The entries that follow contain images, which should be left out; output everything else exactly.
****************************************
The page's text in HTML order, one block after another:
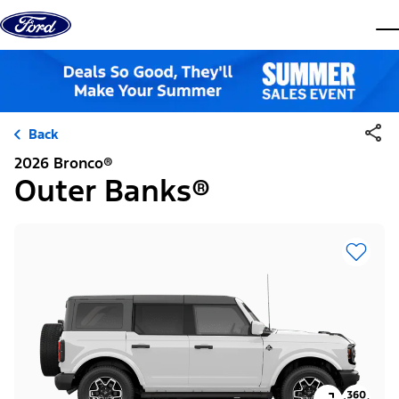
Skip to content
Back
2026 Bronco®
Outer Banks®
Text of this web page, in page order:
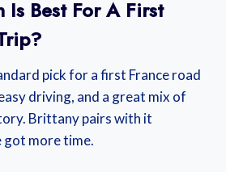
Is Best For A First
pick for a first France road
driving, and a great mix of
Brittany pairs with it
got more time.
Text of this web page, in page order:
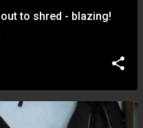
to shred - blazing!
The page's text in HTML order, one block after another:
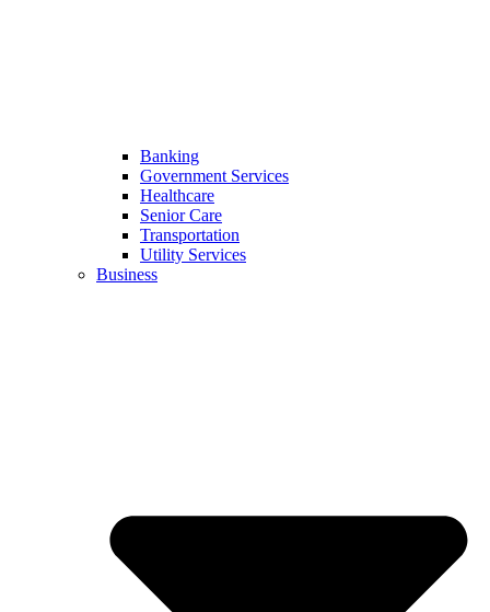
Banking
Government Services
Healthcare
Senior Care
Transportation
Utility Services
Business
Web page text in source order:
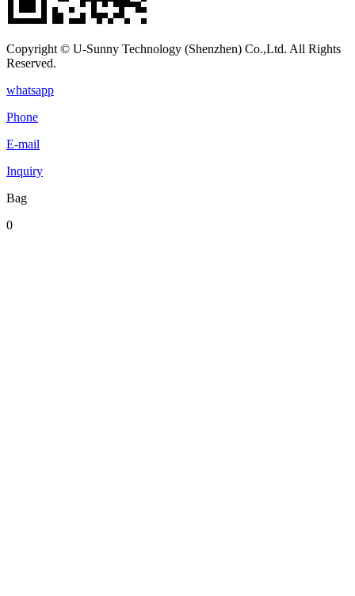
Copyright © U-Sunny Technology (Shenzhen) Co.,Ltd. All Rights
Reserved.
whatsapp
Phone
E-mail
Inquiry
Bag
0
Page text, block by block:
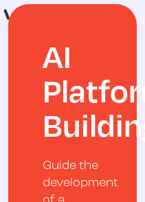
AI
Guide the
development
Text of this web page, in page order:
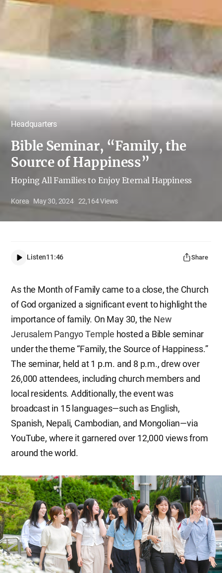
Headquarters
Bible Seminar, “Family, the
Source of Happiness”
Hoping All Families to Enjoy Eternal Happiness
Korea May 30, 2024 22,164Views
Listen11:46 Share
As the Month of Family came to a close, the Church
of God organized a significant event to highlight the
importance of family. On May 30, the New
Jerusalem Pangyo Temple hosted a Bible seminar
under the theme “Family, the Source of Happiness.”
The seminar, held at 1 p.m. and 8 p.m., drew over
26,000 attendees, including church members and
local residents. Additionally, the event was
broadcast in 15 languages—such as English,
Spanish, Nepali, Cambodian, and Mongolian—via
YouTube, where it garnered over 12,000 views from
around the world.
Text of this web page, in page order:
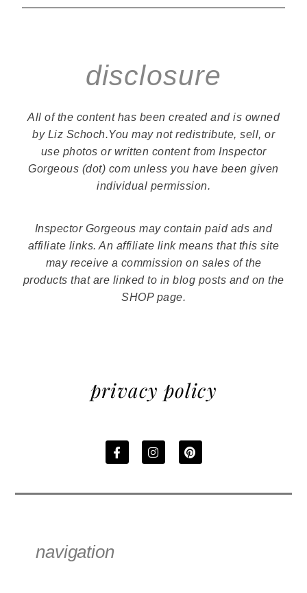
disclosure
All of the content has been created and is owned
by Liz Schoch.You may not redistribute, sell, or
use photos or written content from Inspector
Gorgeous (dot) com unless you have been given
individual permission.
Inspector Gorgeous may contain paid ads and
affiliate links. An affiliate link means that this site
may receive a commission on sales of the
products that are linked to in blog posts and on the
SHOP page.
privacy policy
navigation
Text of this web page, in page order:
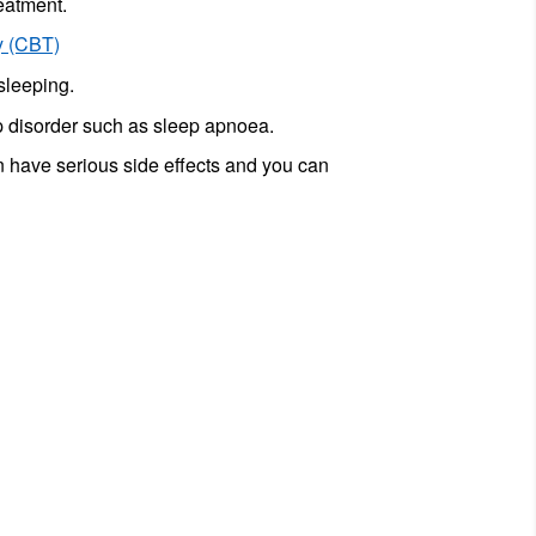
(CBT)
such as sleep apnoea.
serious side effects and you can
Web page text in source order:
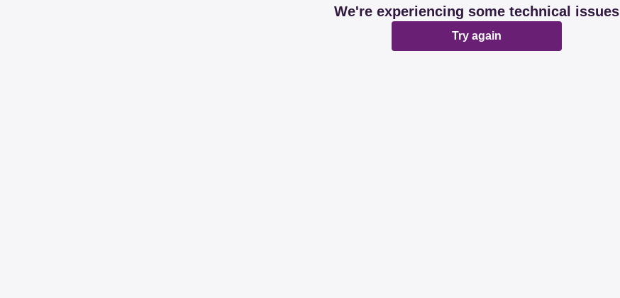
We're experiencing some technical issues
Try again
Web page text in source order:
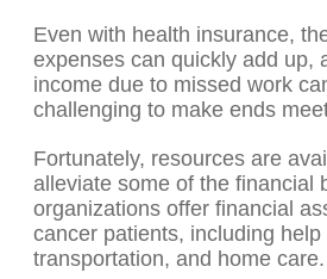
Even with health insurance,
expenses can quickly add up,
income due to missed work
challenging to make ends
Fortunately, resources are
alleviate some of the financial
organizations offer financial
cancer patients, including
transportation, and home care.
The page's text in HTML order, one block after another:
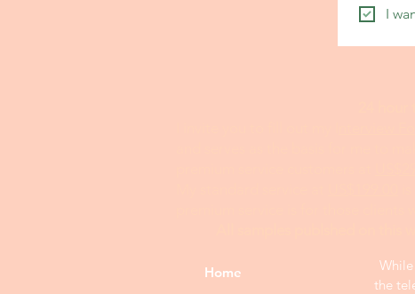
I
Home
the
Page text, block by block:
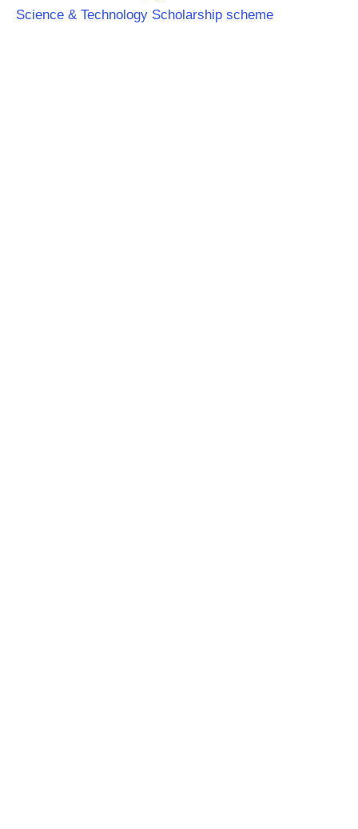
Science & Technology Scholarship scheme
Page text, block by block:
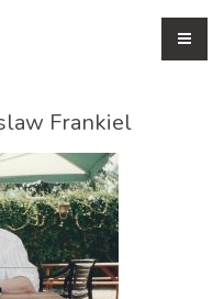
Frankiel
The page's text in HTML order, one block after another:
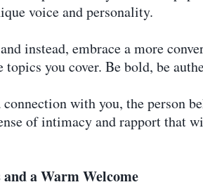
voice and personality.
instead, embrace a more
you cover. Be bold, be
with you, the person
of intimacy and rapport that
a Warm Welcome
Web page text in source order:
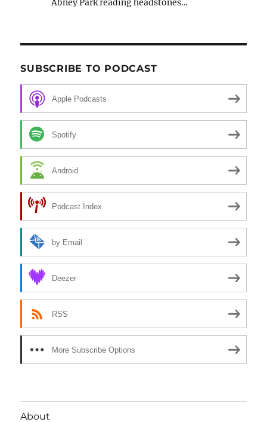
Abney Park reading headstones…
SUBSCRIBE TO PODCAST
Apple Podcasts
Spotify
Android
Podcast Index
by Email
Deezer
RSS
More Subscribe Options
About
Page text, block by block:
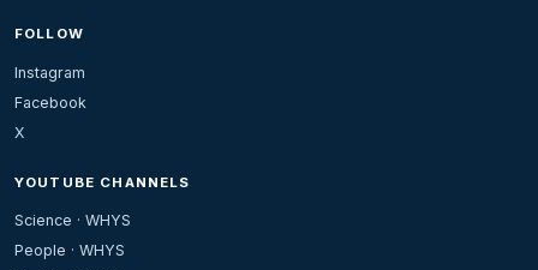
FOLLOW
Instagram
Facebook
X
YOUTUBE CHANNELS
Science · WHYS
People · WHYS
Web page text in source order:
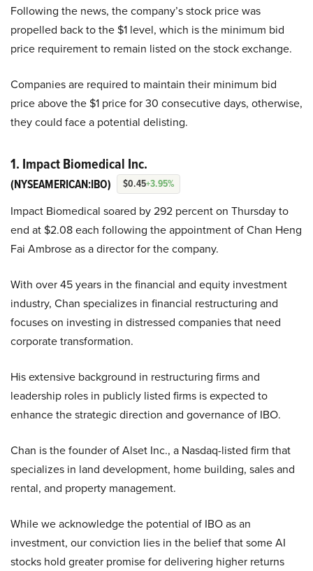
Following the news, the company’s stock price was
propelled back to the $1 level, which is the minimum bid
price requirement to remain listed on the stock exchange.
Companies are required to maintain their minimum bid
price above the $1 price for 30 consecutive days, otherwise,
they could face a potential delisting.
1. Impact Biomedical Inc.
(NYSEAMERICAN:IBO) $0.45+3.95%
Impact Biomedical soared by 292 percent on Thursday to
end at $2.08 each following the appointment of Chan Heng
Fai Ambrose as a director for the company.
With over 45 years in the financial and equity investment
industry, Chan specializes in financial restructuring and
focuses on investing in distressed companies that need
corporate transformation.
His extensive background in restructuring firms and
leadership roles in publicly listed firms is expected to
enhance the strategic direction and governance of IBO.
Chan is the founder of Alset Inc., a Nasdaq-listed firm that
specializes in land development, home building, sales and
rental, and property management.
While we acknowledge the potential of IBO as an
investment, our conviction lies in the belief that some AI
stocks hold greater promise for delivering higher returns
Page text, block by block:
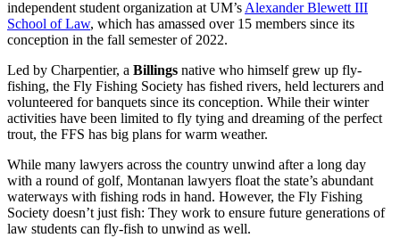
independent student organization at UM’s Alexander Blewett III
School of Law, which has amassed over 15 members since its
conception in the fall semester of 2022.
Led by Charpentier, a Billings native who himself grew up fly-
fishing, the Fly Fishing Society has fished rivers, held lecturers and
volunteered for banquets since its conception. While their winter
activities have been limited to fly tying and dreaming of the perfect
trout, the FFS has big plans for warm weather.
While many lawyers across the country unwind after a long day
with a round of golf, Montanan lawyers float the state’s abundant
waterways with fishing rods in hand. However, the Fly Fishing
Society doesn’t just fish: They work to ensure future generations of
law students can fly-fish to unwind as well.
****************************************
▶ WRITTEN SOLUTION
The page's text in HTML order, one block after another:
Skip to content
Back
2026 Bronco®
Outer Banks®
Text of this web page, in page order:
Is Best For A First
pick for a first France road
driving, and a great mix of
Brittany pairs with it
got more time.
Text of this web page, in page order:
to shred - blazing!
The page's text in HTML order, one block after another:
Banking
Government Services
Healthcare
Senior Care
Transportation
Utility Services
Business
Web page text in source order:
Copyright © U-Sunny Technology (Shenzhen) Co.,Ltd. All Rights
Reserved.
whatsapp
Phone
E-mail
Inquiry
Bag
0
Page text, block by block:
AI
Guide the
development
Text of this web page, in page order:
Headquarters
Bible Seminar, “Family, the
Source of Happiness”
Hoping All Families to Enjoy Eternal Happiness
Korea May 30, 2024 22,164Views
Listen11:46 Share
As the Month of Family came to a close, the Church
of God organized a significant event to highlight the
importance of family. On May 30, the New
Jerusalem Pangyo Temple hosted a Bible seminar
under the theme “Family, the Source of Happiness.”
The seminar, held at 1 p.m. and 8 p.m., drew over
26,000 attendees, including church members and
local residents. Additionally, the event was
broadcast in 15 languages—such as English,
Spanish, Nepali, Cambodian, and Mongolian—via
YouTube, where it garnered over 12,000 views from
around the world.
Text of this web page, in page order:
disclosure
All of the content has been created and is owned
by Liz Schoch.You may not redistribute, sell, or
use photos or written content from Inspector
Gorgeous (dot) com unless you have been given
individual permission.
Inspector Gorgeous may contain paid ads and
affiliate links. An affiliate link means that this site
may receive a commission on sales of the
products that are linked to in blog posts and on the
SHOP page.
privacy policy
navigation
Text of this web page, in page order:
(CBT)
such as sleep apnoea.
serious side effects and you can
Web page text in source order:
We're experiencing some technical issues
Try again
Web page text in source order:
Even with health insurance,
expenses can quickly add up,
income due to missed work
challenging to make ends
Fortunately, resources are
alleviate some of the financial
organizations offer financial
cancer patients, including
transportation, and home care.
The page's text in HTML order, one block after another:
I
Home
the
Page text, block by block:
Science & Technology Scholarship scheme
Page text, block by block:
Frankiel
The page's text in HTML order, one block after another:
voice and personality.
instead, embrace a more
you cover. Be bold, be
with you, the person
of intimacy and rapport that
a Warm Welcome
Web page text in source order:
Abney Park reading headstones…
SUBSCRIBE TO PODCAST
Apple Podcasts
Spotify
Android
Podcast Index
by Email
Deezer
RSS
More Subscribe Options
About
Page text, block by block:
FOLLOW
Instagram
Facebook
X
YOUTUBE CHANNELS
Science · WHYS
People · WHYS
Web page text in source order:
Following the news, the company’s stock price was
propelled back to the $1 level, which is the minimum bid
price requirement to remain listed on the stock exchange.
Companies are required to maintain their minimum bid
price above the $1 price for 30 consecutive days, otherwise,
they could face a potential delisting.
1. Impact Biomedical Inc.
(NYSEAMERICAN:IBO) $0.45+3.95%
Impact Biomedical soared by 292 percent on Thursday to
end at $2.08 each following the appointment of Chan Heng
Fai Ambrose as a director for the company.
With over 45 years in the financial and equity investment
industry, Chan specializes in financial restructuring and
focuses on investing in distressed companies that need
corporate transformation.
His extensive background in restructuring firms and
leadership roles in publicly listed firms is expected to
enhance the strategic direction and governance of IBO.
Chan is the founder of Alset Inc., a Nasdaq-listed firm that
specializes in land development, home building, sales and
rental, and property management.
While we acknowledge the potential of IBO as an
investment, our conviction lies in the belief that some AI
stocks hold greater promise for delivering higher returns
Page text, block by block:
independent student organization at UM’s Alexander Blewett III
School of Law, which has amassed over 15 members since its
conception in the fall semester of 2022.
Led by Charpentier, a Billings native who himself grew up fly-
fishing, the Fly Fishing Society has fished rivers, held lecturers and
volunteered for banquets since its conception. While their winter
activities have been limited to fly tying and dreaming of the perfect
trout, the FFS has big plans for warm weather.
While many lawyers across the country unwind after a long day
with a round of golf, Montanan lawyers float the state’s abundant
waterways with fishing rods in hand. However, the Fly Fishing
Society doesn’t just fish: They work to ensure future generations of
law students can fly-fish to unwind as well.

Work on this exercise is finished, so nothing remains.